Almost half of our human brain’s memory is used for visual image processing. Likewise, imaging systems must be intelligent, which means that optics and electronics must be co-designed, co-optimized, and possibly even co-manufactured.

Imaging system Consists of sensors that collect light, converters that transmit raw sensor signals to processing units, and computer vision units that post-process the digital signals to make decisions. Each component is designed separately by different teams and manufactured using different technologies.

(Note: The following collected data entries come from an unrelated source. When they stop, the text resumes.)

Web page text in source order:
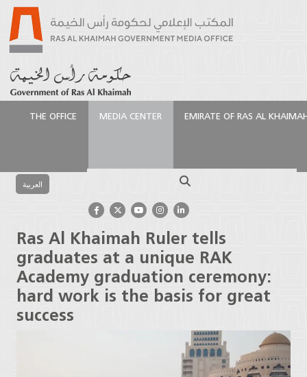
THE OFFICE MEDIA CENTER EMIRATE OF RAS AL
العربية
Khaimah Ruler tells graduates at a unique RAK
Academy graduation ceremony: hard work is the
basis for great success
Ras Al Khaimah Ruler tells
graduates at a unique RAK
Academy graduation ceremony:
hard work is the basis for great
success
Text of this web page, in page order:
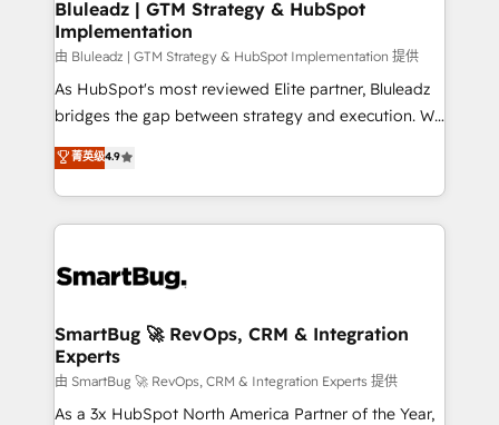
Bluleadz | GTM Strategy & HubSpot
Implementation
由 Bluleadz | GTM Strategy & HubSpot Implementation 提供
As HubSpot's most reviewed Elite partner, Bluleadz
bridges the gap between strategy and execution. We
don't just "set up tools" — we install the GTM
Operating System (GTM OS) to align your leadership
and engineer a portal that drives predictable
revenue velocity. 🚀 GTM Strategy & Alignment
stalling growth. Fix your ICP, Math, and Story to stop
Scalable Architecture: Zero-technical-debt setup
across all Hubs, validated by our 7 HubSpot
Accreditations. AI-Powered RevOps: Breeze AI,
custom AI agents, and high-integrity migrations for
菁英级4.9
SmartBug 🚀 RevOps, CRM & Integration
Experts
由 SmartBug 🚀 RevOps, CRM & Integration Experts 提供
As a 3x HubSpot North America Partner of the Year,
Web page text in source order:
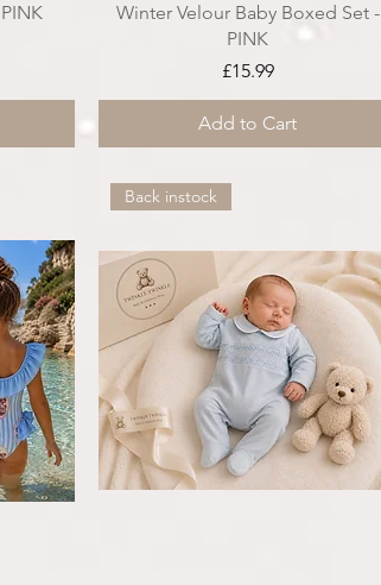
Winter Velour Baby Boxed Set -
PINK
Price
£15.99
Add to Cart
Back instock
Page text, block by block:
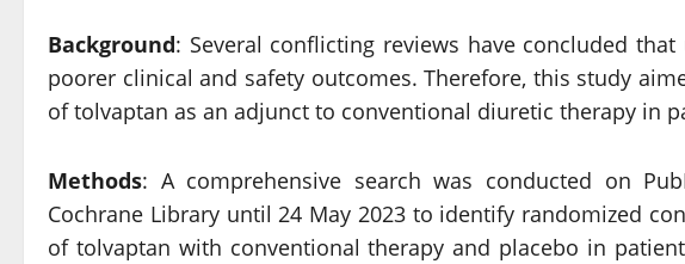
Background: Several conflicting reviews have concluded
poorer clinical and safety outcomes. Therefore, this study
of tolvaptan as an adjunct to conventional diuretic therapy in
Methods: A comprehensive search was conducted on
Cochrane Library until 24 May 2023 to identify randomized
of tolvaptan with conventional therapy and placebo in
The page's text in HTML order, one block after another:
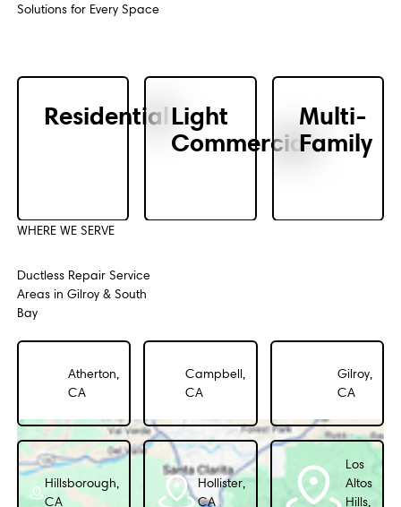
Solutions for Every Space
ResidentialLight
Commercial
Multi-
Family
WHERE WE SERVE
Ductless Repair Service
Areas in Gilroy & South
Bay
Atherton,
CA
Campbell,
CA
Gilroy,
CA
Hillsborough,
CA
Hollister,
CA
Los
Altos
Hills,
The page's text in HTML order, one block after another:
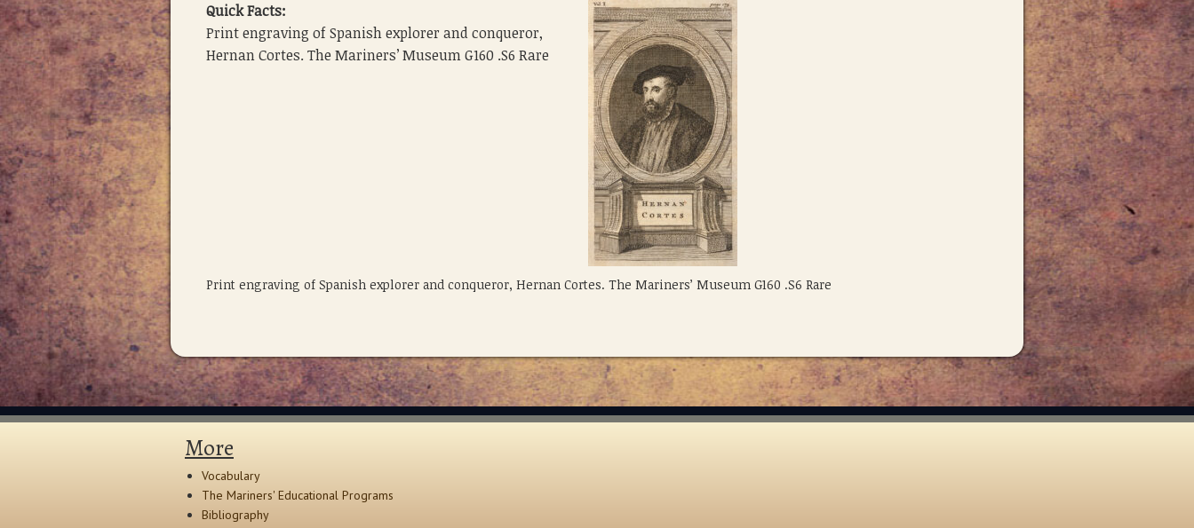
Quick Facts:
Print engraving of Spanish explorer and conqueror,
Hernan Cortes. The Mariners’ Museum G160 .S6 Rare
Print engraving of Spanish explorer and conqueror, Hernan Cortes. The Mariners’ Museum G160 .S6 Rare
More
Vocabulary
The Mariners' Educational Programs
Bibliography
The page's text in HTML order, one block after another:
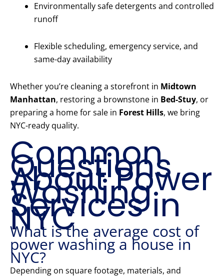
Environmentally safe detergents and controlled
runoff
Flexible scheduling, emergency service, and
same-day availability
Whether you’re cleaning a storefront in Midtown
Manhattan, restoring a brownstone in Bed-Stuy, or
preparing a home for sale in Forest Hills, we bring
NYC-ready quality.
Common
Questions
About Power
Washing
Services in
NYC
What is the average cost of
power washing a house in
NYC?
Depending on square footage, materials, and
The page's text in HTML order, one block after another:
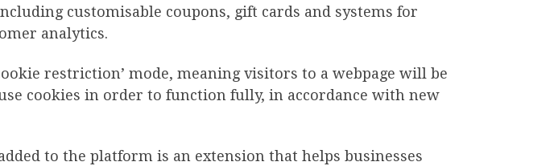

Near Sensor computing or in-sensor computing will become the mainstream computing approach , helping to realize more innovative imaging systems, reduce energy consumption, achieve low latency and higher security. For example, a CMOS image sensor can be composed of a planar system chip that integrates a photodiode array, pulse modulation circuits and a simple ADC converter, bringing the front-end processing unit close to or into the sensor layer. Other approaches include jointly optimizing optical components, sensors and algorithms, and then using them together to solve a specific imaging problem: unlike taking pictures, you also need to recognize objects and make decisions, and video surveillance cameras should be different from eye tracking cameras. After the intelligent display engine is fully optimized, we don’t even need to build intermediate images to present truly immersive content.